Content starts

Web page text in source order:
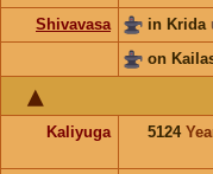
Shivavasa
in Krida
on
Kaliyuga 5124
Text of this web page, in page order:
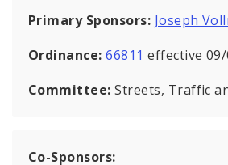
Primary Sponsors: Joseph
Ordinance:66811 effective
Committee:Streets, Traffic
Co-Sponsors:
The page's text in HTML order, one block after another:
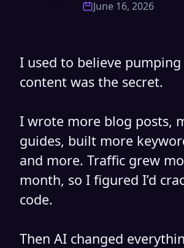
June 16, 2026
I used to believe
content was the secret.
I wrote more blog posts,
guides, built more
and more. Traffic grew
month, so I figured I’d
code.
Then AI changed
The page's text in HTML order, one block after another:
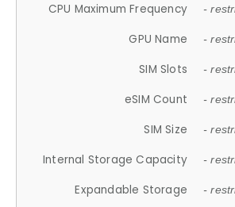
CPU Maximum Frequency -
GPU Name -
SIM Slots -
eSIM Count -
SIM Size -
Internal Storage Capacity -
Expandable Storage -
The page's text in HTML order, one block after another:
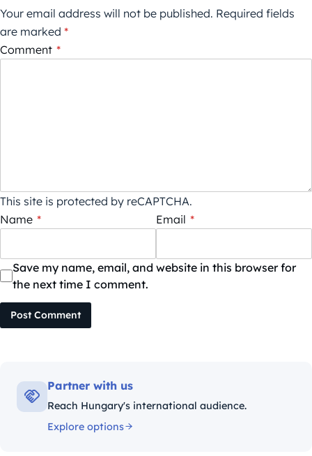
Your email address will not be published. Required fields
are marked *
Comment *
This site is protected by reCAPTCHA.
Name * Email *
Save my name, email, and website in this browser for
the next time I comment.
Post Comment
Partner with us
Reach Hungary's international audience.
Explore options
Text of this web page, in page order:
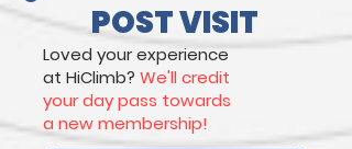
POST VISIT
Loved your experience
at HiClimb? We'll credit
your day pass towards
a new membership!
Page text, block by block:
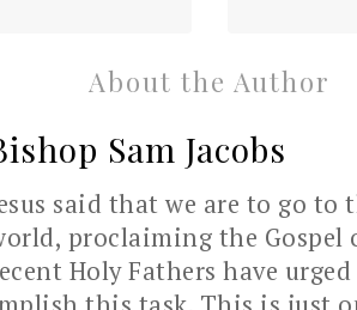
About the Author
Sam Jacobs
said that we are to go to
proclaiming the Gospel
Holy Fathers have
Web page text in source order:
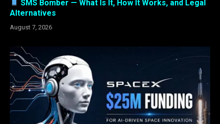
SMS Bomber — What Is It, How It Works, and Legal
Alternatives
August 7, 2026
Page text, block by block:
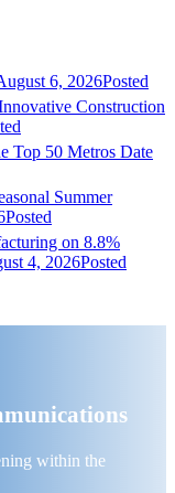
6, 2026Posted
Construction
Top 50 Metros Date
Summer
Posted
on 8.8%
4, 2026Posted
within the
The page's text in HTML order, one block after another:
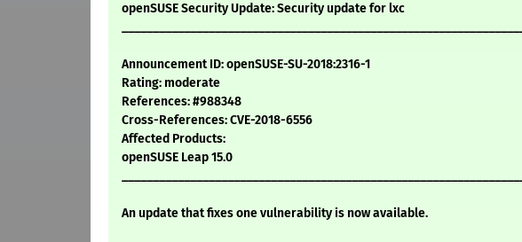
openSUSE Security Update: Security update for lxc
Announcement ID: openSUSE-SU-2018:2316-1
Rating: moderate
References: #988348
Cross-References: CVE-2018-6556
Affected Products:
openSUSE Leap 15.0
An update that fixes one vulnerability is now available.
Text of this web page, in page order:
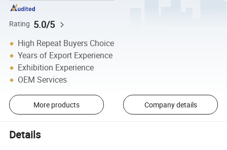
Rating 5.0/5
High Repeat Buyers Choice
Years of Export Experience
Exhibition Experience
OEM Services
More products Company details
Details
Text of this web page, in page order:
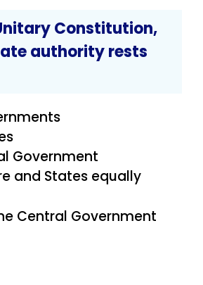
Constitution,
authority rests
Government
and States equally
Central Government
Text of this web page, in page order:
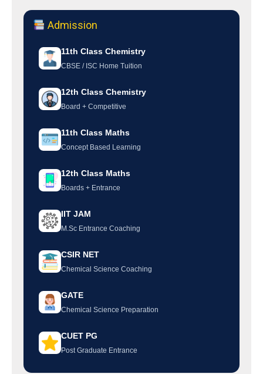
Admission
11th Class Chemistry
CBSE / ISC Home Tuition
12th Class Chemistry
Board + Competitive
11th Class Maths
Concept Based Learning
12th Class Maths
Boards + Entrance
IIT JAM
M.Sc Entrance Coaching
CSIR NET
Chemical Science Coaching
GATE
Chemical Science Preparation
CUET PG
Post Graduate Entrance
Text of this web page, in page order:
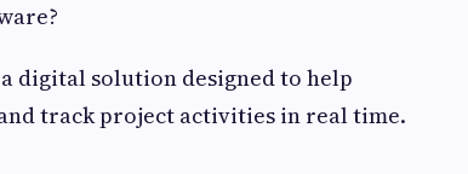
digital solution designed to help
track project activities in real time.
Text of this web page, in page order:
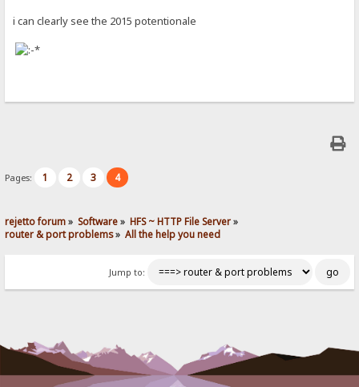
i can clearly see the 2015 potentionale
Pages: 1 2 3 4
rejetto forum» Software» HFS ~ HTTP File Server»
router & port problems» All the help you need
Jump to:
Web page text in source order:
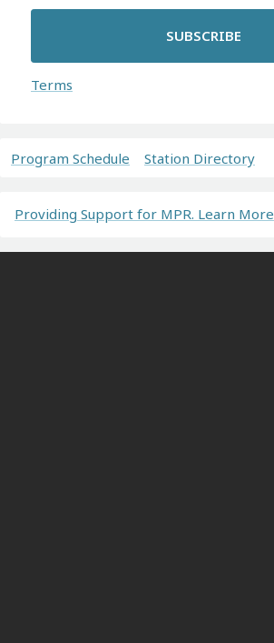
SUBSCRIBE
Terms
Program Schedule Station Directory
Providing Support for MPR. Learn More
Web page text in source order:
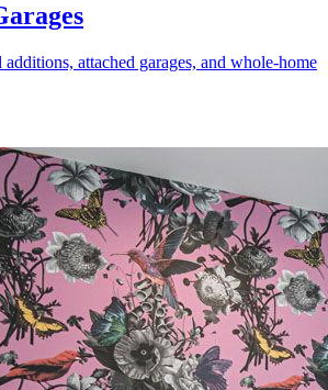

Content ends

**Problem description:** Reproduce the whole listing verbatim and keep all pictures out of it.

**Exercise solution:**
Web page text in source order:
Shivavasa
in Krida
on
Kaliyuga 5124
Text of this web page, in page order:
Primary Sponsors: Joseph
Ordinance:66811 effective
Committee:Streets, Traffic
Co-Sponsors:
The page's text in HTML order, one block after another:
June 16, 2026
I used to believe
content was the secret.
I wrote more blog posts,
guides, built more
and more. Traffic grew
month, so I figured I’d
code.
Then AI changed
The page's text in HTML order, one block after another:
CPU Maximum Frequency -
GPU Name -
SIM Slots -
eSIM Count -
SIM Size -
Internal Storage Capacity -
Expandable Storage -
The page's text in HTML order, one block after another:
Your email address will not be published. Required fields
are marked *
Comment *
This site is protected by reCAPTCHA.
Name * Email *
Save my name, email, and website in this browser for
the next time I comment.
Post Comment
Partner with us
Reach Hungary's international audience.
Explore options
Text of this web page, in page order:
POST VISIT
Loved your experience
at HiClimb? We'll credit
your day pass towards
a new membership!
Page text, block by block:
About the Author
Sam Jacobs
said that we are to go to
proclaiming the Gospel
Holy Fathers have
Web page text in source order:
SMS Bomber — What Is It, How It Works, and Legal
Alternatives
August 7, 2026
Page text, block by block:
6, 2026Posted
Construction
Top 50 Metros Date
Summer
Posted
on 8.8%
4, 2026Posted
within the
The page's text in HTML order, one block after another:
openSUSE Security Update: Security update for lxc
Announcement ID: openSUSE-SU-2018:2316-1
Rating: moderate
References: #988348
Cross-References: CVE-2018-6556
Affected Products:
openSUSE Leap 15.0
An update that fixes one vulnerability is now available.
Text of this web page, in page order:
Rating 5.0/5
High Repeat Buyers Choice
Years of Export Experience
Exhibition Experience
OEM Services
More products Company details
Details
Text of this web page, in page order:
Constitution,
authority rests
Government
and States equally
Central Government
Text of this web page, in page order:
Admission
11th Class Chemistry
CBSE / ISC Home Tuition
12th Class Chemistry
Board + Competitive
11th Class Maths
Concept Based Learning
12th Class Maths
Boards + Entrance
IIT JAM
M.Sc Entrance Coaching
CSIR NET
Chemical Science Coaching
GATE
Chemical Science Preparation
CUET PG
Post Graduate Entrance
Text of this web page, in page order:
digital solution designed to help
track project activities in real time.
Text of this web page, in page order:
i can clearly see the 2015 potentionale
Pages: 1 2 3 4
rejetto forum» Software» HFS ~ HTTP File Server»
router & port problems» All the help you need
Jump to:
Web page text in source order:
SUBSCRIBE
Terms
Program Schedule Station Directory
Providing Support for MPR. Learn More
Web page text in source order:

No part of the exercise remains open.